I'm sure you'll enjoy it, I have been having a great time on my 09 Pro SL


----------



## El Caballito (Oct 31, 2004)

jhamlin38 said:


> 58cm w 58.2cm


just my size! great look'in bike! :thumbsup:


----------



## bmax119 (Jul 26, 2006)

*weight of Pro SL 09*

Trading in my Cervelo R3 for a Tarmac Pro SL (not S-works) due to team sponsor. Curious how much this frame is gonna set me back on weight (being a climber). Anybody got specs on weight of the frame/frameset? Anybody weigh their's? Thanks.


----------



## tom_h (May 6, 2008)

bmax119 said:


> Trading in my Cervelo R3 for a Tarmac Pro SL (not S-works) due to team sponsor. Curious how much this frame is gonna set me back on weight (being a climber). Anybody got specs on weight of the frame/frameset? Anybody weigh their's? Thanks.


Some info 1/2-way down the Specialized forum webpage:
http://forums.roadbikereview.com/showthread.php?t=157784


----------



## jhamlin38 (Oct 29, 2005)

Maiden voyage today! Weather in NJ is great!
The bike is wonderfully taught feel, not harsh, really stiff, takes little effort to hold a pencil straight line and corners extremely well. The weight is dramatically lower than my steel fondriest, and is ever apparent. 
The record10 with I-link cables really improves braking power and modulation, even w CF wheels. The wipperman chain is silent,smoother, faster shifting (front AND rear) than my american classic cassette with sram 1090r chain. 
The token/easton stem/bar are perfect (uberlight), and feel more ridgid than fsa setup on the fondi. Splurging on EA90SLX bars was worth it. Great bend. 
The fit is spot on. 
All cliches to describe cornering, perfect fit, acceleration, stiffness, muted roadbuzz, instant shifting, powerful brakes and a perfectly silent drivetrain apply.
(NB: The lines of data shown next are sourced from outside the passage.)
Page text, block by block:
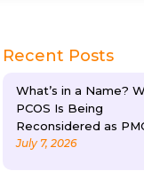
Recent Posts
What’s in a Name?
PCOS Is Being
Reconsidered as
July 7, 2026
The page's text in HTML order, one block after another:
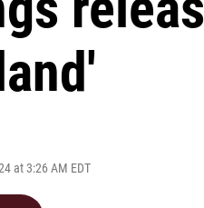
at 3:26 AM EDT
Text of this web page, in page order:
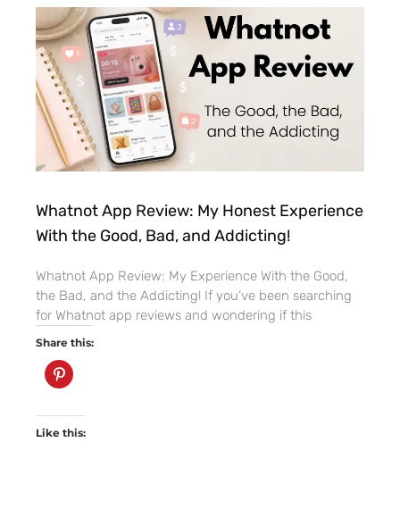
Whatnot App Review: My Honest Experience
With the Good, Bad, and Addicting!
Whatnot App Review: My Experience With the Good,
the Bad, and the Addicting! If you’ve been searching
for Whatnot app reviews and wondering if this
Share this:
Like this:
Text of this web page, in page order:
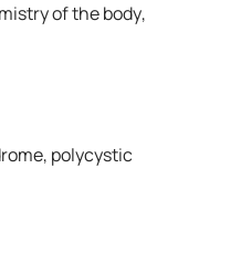
of the body,
polycystic
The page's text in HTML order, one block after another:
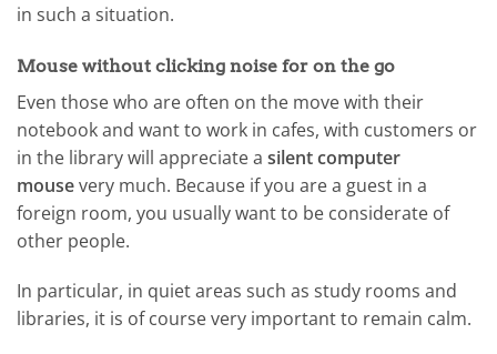
in such a situation.
Mouse without clicking noise for on the go
Even those who are often on the move with their
notebook and want to work in cafes, with customers or
in the library will appreciate a silent computer
mousevery much. Because if you are a guest in a
foreign room, you usually want to be considerate of
other people.
In particular, in quiet areas such as study rooms and
libraries, it is of course very important to remain calm.
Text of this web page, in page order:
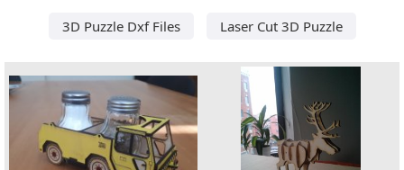
3D Puzzle Dxf Files Laser Cut 3D Puzzle
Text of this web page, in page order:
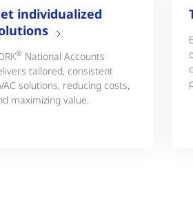
individualized
®National Accounts
tailored, consistent
solutions, reducing costs,
maximizing value.

I could NOT be happier with this bike and look forward to more miles and happier riding. 
The 10r HMCF rather than 11r HMCF which sacrifices a couple hundred grams were easily made up using lighter parts for far less money. The level of craftsmanship/paint and finishing smooth threads etc on this frameset couldn't be better, and is 10 out of 10.
Its painfully clear that made in asia is no compromise whatsoever. The other bikes I considered (supersix/madone) are just no way worth another 1000-1500 dollars. 
In three years, I'll go for an EPS, Prince, storck, Parlee or Look.


----------



## El Caballito (Oct 31, 2004)

Congrats!!! Sounds like you are Specialized! Enjoy the ride


----------